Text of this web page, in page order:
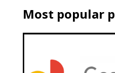
Most popular
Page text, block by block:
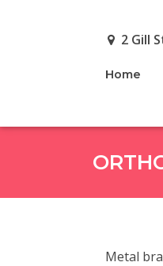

-=-=-

## WHAT YOU NEED TO DO
Quote the full listing above word for word; exclude every picture from the copy.

## EXPECTED OUTPUT
Text of this web page, in page order:
Most popular
Page text, block by block:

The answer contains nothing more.